1 Poetry: Speakers and Tone

2 What is the “Speaker” of a Poem?
The speaker in a poem is like the narrator in a short story. Some speakers are virtually indistinguishable from the poet, some are not. Speaker =/= poet. It is, instead, a mask or persona. Some speakers are fully developed characters, and others are more of a mystery and reveal themselves only through tantalizing hints. Learn more about speakers by reading the section in your text book on p. 480.

3 "I'm Nobody! Who are you?" by Emily Dickinson p. 480
The book mentions that the speaker here is at first "mischievous." Why? How does the speaker come to be more complex as the poem progresses? The poem inverts commonly held ideas about fame. How? Does examining the speaker here help you as a reader to get more out of the poem?

4 "My Grandmother Would Rock Quietly and Hum" by Leonard Adame p. 482
What words, what images reveal this speakers tone, or attitude, toward his grandmother and his heritage? This poem is also loaded with imagery. (Descriptions that appeal to the senses.) What images are striking to you? Are the images symbolic of anything?

5 Woolworth Building, completed 1913

6 "Negro" by Langston Hughes p. 484
Who is the speaker here? What comparisons can you make to “My Grandmother Would Rock Quietly and Hum,” which has a very personal, individual speaker? What images caught your attention as you read this poem?

7 A Relevant Quote from Dr. King
“Somebody told a lie one day. They couched it in language. They made everything black ugly and evil. Look in your dictionary and see the synonyms of the word black. It's always something degrading and low and sinister. Look at the word white. It's always something pure, high, and clean. But I want to get the language right tonight. I want to get the language so right that everybody here will cry out: Yes, I'm black! I'm proud of it! I'm black and beautiful!” - Martin Luther King Jr.

8 "In a Station on a Metro" by Ezra Pound p. 536
First, read the poem to yourself.

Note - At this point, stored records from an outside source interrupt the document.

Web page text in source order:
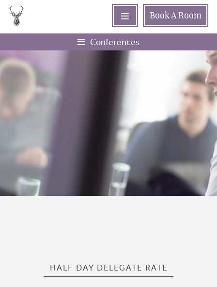
BookA Room
Conferences
HALF DAY DELEGATE RATE
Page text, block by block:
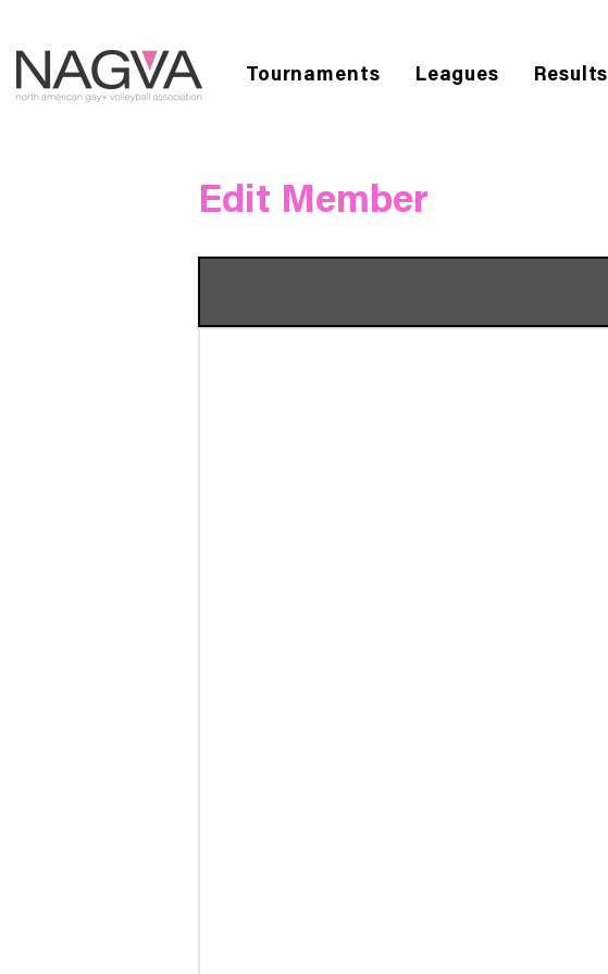
Tournaments Leagues Results
Edit Member
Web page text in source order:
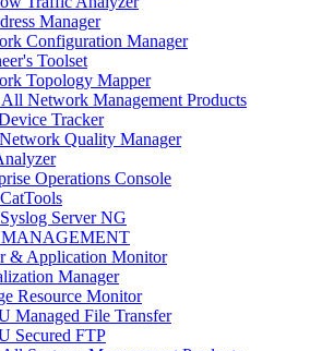
Manager
Configuration Manager
Toolset
Topology Mapper
Network Management Products
Tracker
Quality Manager
Operations Console
Server NG
MANAGEMENT
& Application Monitor
Manager
Resource Monitor
Managed File Transfer
Secured FTP

List everything that you see “going on” in the poem. What contrasts are created by these two lines? What associations do you have with the images and the settings? This poem is remarkable for its brevity. How do you think that brevity contributes to the effect of the poem?

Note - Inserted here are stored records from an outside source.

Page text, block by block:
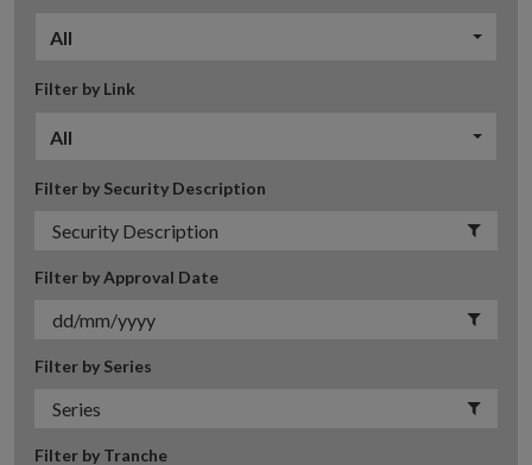
All
Filter by Link
All
Filter by Security Description
Filter by Approval Date
Filter by Series
Filter by Tranche

9 “Suicide Note” by Janice Mirikitani p. 488
What patterns of imagery do you notice in this poem? What do they tell you about how the speaker views herself? What is the speaker’s attitude about her parents? What reaction do you think the audience is meant to have to this situation? What do you think about the "not good enough" interruptions? Are they meant to be read as part of the actual note? (Notice the lack of capital letters and punctuation.)